Paul's eyes were glowing, vivid green against his pale face. She wasn't sure if he was terrified or exhilarated, nor if he knew himself.
"This isn't the way, Paul," she whispered, shaking. SHE was certainly terrified. "You don't have to do this."
"Yes, I do," he replied, and a small part of her seized on the slight quiver in his voice in relief – he wasn't completely out of reach yet. "I have to do this," he went on, a bit stronger, as if convincing himself. "There's no other way."
"Of course there's another way! Haven't I been showing you that?" The other gang members were getting restless, unwilling to let this interruption continue much longer. Their growls and shouts were getting steadily louder and more aggressive.
Paul's eyes flickered, and a tiny sob escaped his mouth, his mask beginning to slip so that she saw the fear getting stronger. She held out a trembling hand. "Give me the gun, Paul. Please. Give me the gun."
Before he could blink, they ran out of time. "Enough of this!" the gang leader, a hulking young man barely into adulthood, snarled in fury. He stalked forward and grabbed the gun out of Paul's hand, then pointed it directly between Rhosyn's eyes. "You interrupted our business, bitch. This time you'll pay the price."
"No!" Astounded, her heart thumping wildly, Rhosyn realized the word had come from Paul. The boy swiveled around to face the leader, his eyes fierce and narrow. "Let her go."
This rebellion from what he'd thought was his latest recruit only served to infuriate the leader further. He swung the pistol over from Rhosyn's forehead to Paul's. "So much for your test, punk. You lose."
His thumb swung up to cock the pistol, but Rhosyn was moving, too. Faster than she'd ever moved in her life, she grabbed Paul's hand in hers – the one wearing the time jumper – simultaneously flipping the jumper open with her other hand, and stabbing Recall and Execute at lightning speed.
The pistol roared as the two of them flashed out, the bullet slamming through empty air where Paul's head had been a millisecond earlier. They stumbled together out of the transport flash and into the library courtyard, lit now by an enormous, brilliant full moon.

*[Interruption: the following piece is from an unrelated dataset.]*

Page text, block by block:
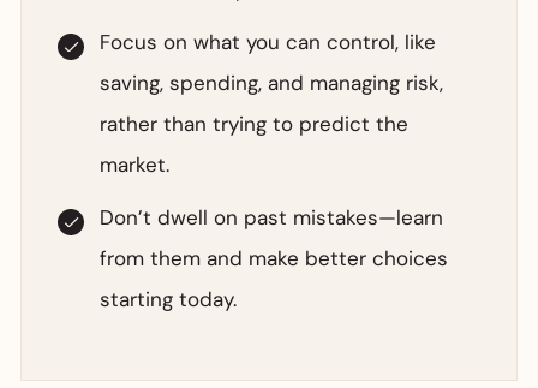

"Holy SHIT!" Paul screamed hoarsely, his adolescent voice cracking uncontrollably. His legs collapsed, and he sat, hard, on the edge of a planter, ripping his numbed hand from hers. His eyes swung around the courtyard frantically, as if expecting it to disappear, or the gang to burst out of the bushes at any second, before finally fastened on Rhosyn, utterly bewildered, and still terrified. "What the HELL just happened?"
She wanted to go sit beside him, but her legs, as rubbery as his must have been, wouldn't move just then. "It's OK, Paul, it's OK. I transported us out of there, with this."
She moved to hold up her arm with the jumper on it to show him, but all of a sudden she got a tremendous shock from the device, lancing through her wrist and forearm. "Ouch!" Flipping open the lid, she peered closely at the dim light skittering across the display, not at all what it usually showed, pre- or post-jump. The tiny screen was clouded over as if fogged. She used her forefinger to try to wipe it off – jumping a little as another tiny electric shock sparked between device and finger, like static electricity.
And then, without warning, a brilliant, unearthly white light hit her face.